▸ WHAT TO PRODUCE
Each line of the listing below that includes "this" must be copied.

++++++++++++++++++++

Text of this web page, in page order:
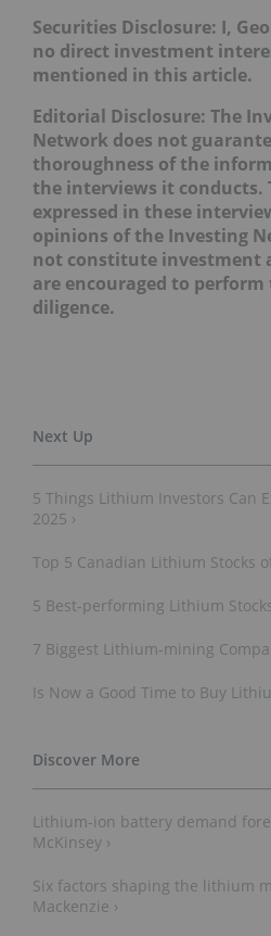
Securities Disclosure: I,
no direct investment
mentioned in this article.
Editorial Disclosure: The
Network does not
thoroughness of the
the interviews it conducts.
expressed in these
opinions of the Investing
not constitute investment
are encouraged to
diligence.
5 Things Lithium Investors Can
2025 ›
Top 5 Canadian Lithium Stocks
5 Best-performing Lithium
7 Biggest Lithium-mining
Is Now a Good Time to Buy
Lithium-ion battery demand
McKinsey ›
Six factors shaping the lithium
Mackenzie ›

++++++++++++++++++++

▸ COMPLETED TASK
Text of this web page, in page order:
mentioned in this article.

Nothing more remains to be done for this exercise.